And it also has a confidence impact, a confidence impact that the American people see their tax dollars being frittered away in wasteful and unnecessary spending, which, by the way, Sen. Obama has engaged in heavily and Sen. Clinton has engaged in heavily. They bought in.
They're talking about change? I want change to be stop this waste of American tax dollars.
STEPHANOPOULOS: But is that really the answer to the housing crisis we're seeing right now, the credit crunch we're seeing?
MCCAIN: It is...
STEPHANOPOULOS: The anxiety Americans are feeling?
MCCAIN: Well, I think we've got to -- I'm glad we did the stimulus package. I think we need to have lower interest rates. I think we need to eliminate the AMT. I think we need to have depreciation in one year of business investment.
I think we need to reduce the corporate tax rate, which is the second highest in the world, only exceeded by Japan. I think there's a long series of steps we need to take, and many of them we haven't even contemplated yet, if necessary.
But having the impact of a tax increase is certainly not one of them. And that is what Sen. Obama and Sen. Clinton are saying.
STEPHANOPOULOS: They have also said, both Sen. Obama and Sen. Clinton have said we need a government fund to provide -- to help borrowers who are facing foreclosure on their homes. Good idea?
MCCAIN: I don't think so, yet. We have the FHA working. We have a number of institutions working with them.
But I will be glad to do whatever is necessary to relieve the burden of people who are legitimate borrowers who see their home loan interest payments so high -- mortgage payments so high that they can't afford it anymore.

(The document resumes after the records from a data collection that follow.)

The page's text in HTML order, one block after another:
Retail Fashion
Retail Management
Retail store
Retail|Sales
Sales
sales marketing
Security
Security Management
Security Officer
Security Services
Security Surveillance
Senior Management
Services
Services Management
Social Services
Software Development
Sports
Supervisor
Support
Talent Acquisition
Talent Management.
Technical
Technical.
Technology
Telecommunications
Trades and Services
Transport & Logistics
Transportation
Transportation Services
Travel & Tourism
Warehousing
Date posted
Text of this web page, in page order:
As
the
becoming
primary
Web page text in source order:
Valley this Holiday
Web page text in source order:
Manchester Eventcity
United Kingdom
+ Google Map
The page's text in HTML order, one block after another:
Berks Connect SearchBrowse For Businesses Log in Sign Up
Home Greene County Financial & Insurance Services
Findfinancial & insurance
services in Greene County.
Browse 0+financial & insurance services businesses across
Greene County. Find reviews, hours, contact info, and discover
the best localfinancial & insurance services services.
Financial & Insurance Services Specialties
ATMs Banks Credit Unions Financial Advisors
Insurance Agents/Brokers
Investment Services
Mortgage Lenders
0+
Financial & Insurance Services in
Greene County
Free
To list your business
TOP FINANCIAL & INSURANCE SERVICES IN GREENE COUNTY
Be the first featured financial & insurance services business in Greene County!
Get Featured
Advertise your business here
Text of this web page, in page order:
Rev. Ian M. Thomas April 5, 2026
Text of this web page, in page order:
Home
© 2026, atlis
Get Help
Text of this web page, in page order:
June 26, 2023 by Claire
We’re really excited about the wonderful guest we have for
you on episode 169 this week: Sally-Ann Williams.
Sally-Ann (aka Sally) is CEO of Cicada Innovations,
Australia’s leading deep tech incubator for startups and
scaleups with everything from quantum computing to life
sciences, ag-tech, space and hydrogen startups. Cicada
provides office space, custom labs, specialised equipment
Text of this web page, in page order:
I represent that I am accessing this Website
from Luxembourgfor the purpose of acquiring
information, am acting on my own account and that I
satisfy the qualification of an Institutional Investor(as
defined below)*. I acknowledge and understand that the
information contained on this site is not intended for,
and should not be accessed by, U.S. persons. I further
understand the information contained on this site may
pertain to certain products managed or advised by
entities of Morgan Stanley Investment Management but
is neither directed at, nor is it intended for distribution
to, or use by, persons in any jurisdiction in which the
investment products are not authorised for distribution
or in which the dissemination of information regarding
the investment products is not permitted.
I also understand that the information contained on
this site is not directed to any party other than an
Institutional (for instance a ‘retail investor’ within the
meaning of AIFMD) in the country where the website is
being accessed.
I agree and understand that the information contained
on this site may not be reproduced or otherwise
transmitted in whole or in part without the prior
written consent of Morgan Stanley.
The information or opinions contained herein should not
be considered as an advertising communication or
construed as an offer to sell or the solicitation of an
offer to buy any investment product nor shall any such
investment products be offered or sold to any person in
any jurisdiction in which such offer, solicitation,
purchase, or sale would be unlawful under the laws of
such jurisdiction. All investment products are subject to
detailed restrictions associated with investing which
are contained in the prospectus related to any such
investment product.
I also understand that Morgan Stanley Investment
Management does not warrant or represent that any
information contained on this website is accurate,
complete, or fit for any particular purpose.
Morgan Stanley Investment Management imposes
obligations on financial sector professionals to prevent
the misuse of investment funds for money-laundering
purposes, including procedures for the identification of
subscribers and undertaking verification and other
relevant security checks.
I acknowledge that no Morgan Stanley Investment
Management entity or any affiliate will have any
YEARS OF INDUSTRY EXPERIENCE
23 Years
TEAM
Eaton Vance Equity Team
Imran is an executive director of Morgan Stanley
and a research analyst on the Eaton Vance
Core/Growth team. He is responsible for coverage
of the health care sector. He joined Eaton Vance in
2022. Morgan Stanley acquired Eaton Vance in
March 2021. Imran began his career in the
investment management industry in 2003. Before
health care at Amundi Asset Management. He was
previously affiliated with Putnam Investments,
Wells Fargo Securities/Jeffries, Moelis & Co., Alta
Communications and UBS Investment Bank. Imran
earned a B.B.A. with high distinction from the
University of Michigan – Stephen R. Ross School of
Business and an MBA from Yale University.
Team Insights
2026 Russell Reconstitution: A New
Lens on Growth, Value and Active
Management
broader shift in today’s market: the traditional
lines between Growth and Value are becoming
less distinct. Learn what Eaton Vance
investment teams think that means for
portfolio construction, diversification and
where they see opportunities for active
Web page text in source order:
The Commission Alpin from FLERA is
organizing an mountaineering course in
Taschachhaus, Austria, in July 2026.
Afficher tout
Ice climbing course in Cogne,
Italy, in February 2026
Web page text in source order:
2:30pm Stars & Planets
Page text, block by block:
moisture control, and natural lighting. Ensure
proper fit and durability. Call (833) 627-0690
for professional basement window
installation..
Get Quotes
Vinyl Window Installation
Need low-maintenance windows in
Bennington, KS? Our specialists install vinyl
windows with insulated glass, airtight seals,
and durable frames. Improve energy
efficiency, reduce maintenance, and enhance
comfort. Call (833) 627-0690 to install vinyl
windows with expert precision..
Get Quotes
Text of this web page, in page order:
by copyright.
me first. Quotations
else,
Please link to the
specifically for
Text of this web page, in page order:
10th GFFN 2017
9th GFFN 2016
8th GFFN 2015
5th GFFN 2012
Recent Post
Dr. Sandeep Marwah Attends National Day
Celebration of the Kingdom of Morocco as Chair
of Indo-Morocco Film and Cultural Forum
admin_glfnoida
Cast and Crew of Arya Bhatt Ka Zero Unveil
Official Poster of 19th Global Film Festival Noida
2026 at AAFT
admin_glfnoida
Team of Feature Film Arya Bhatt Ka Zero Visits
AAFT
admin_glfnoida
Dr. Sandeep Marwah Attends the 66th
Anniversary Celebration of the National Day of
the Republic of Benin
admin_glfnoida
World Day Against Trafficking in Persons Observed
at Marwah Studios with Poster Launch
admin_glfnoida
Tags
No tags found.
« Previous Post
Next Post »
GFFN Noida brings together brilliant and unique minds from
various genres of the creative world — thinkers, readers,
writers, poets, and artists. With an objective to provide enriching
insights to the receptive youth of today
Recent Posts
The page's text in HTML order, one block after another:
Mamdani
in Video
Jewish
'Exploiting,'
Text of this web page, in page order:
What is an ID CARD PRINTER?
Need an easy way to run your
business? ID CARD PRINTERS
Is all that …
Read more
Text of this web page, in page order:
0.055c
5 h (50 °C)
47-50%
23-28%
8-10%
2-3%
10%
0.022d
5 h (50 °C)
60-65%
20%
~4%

But I don't want to reward people who engaged in speculation. And I certainly don't want to reward institutions that engaged in the practice of lending people that couldn't afford to pay back the loans.
STEPHANOPOULOS: But you're open to helping homeowners?
MCCAIN: I am open to helping homeowners. I would rely to a large degree on the situation (inaudible) but also people like Secretary of Treasury Paulson, who the financial markets and a lot of us have a great deal of faith in. If more needs to be done, I'm for doing more.
STEPHANOPOULOS: You mentioned earlier that we needed lower interest rates. Do you believe that Ben Bernanke has been too slow off the mark?
MCCAIN: It's hard for me to make the judgment. Usually these judgments are made in the rear-view mirror, as we know.
But I personally would have liked to have seen those rate cuts earlier. A lot of the people that I respect that are advising me, like Phil Gramm and Jack Kemp and so many others that are in our team, on our team, said that they would have liked to have seen it earlier.
So I guess I would have to say I would have liked to have seen faster rate cuts and earlier than they were done by him. That doesn't mean I want him fired; it doesn't mean that I've lost confidence in...
STEPHANOPOULOS: Re-appoint him if you're elected?
MCCAIN: Oh, I think that those terms of office are...
STEPHANOPOULOS: In 2010.
MCCAIN: In 2010, I would have to consider that at the time, obviously.
STEPHANOPOULOS: How about on the issue of climate change? Because you and Sen. [Joe] Lieberman [I-Conn.] have come out for a bill which would have mandatory reductions in greenhouse gases.
MCCAIN: Gradual reductions, yes.
STEPHANOPOULOS: But they are mandatory.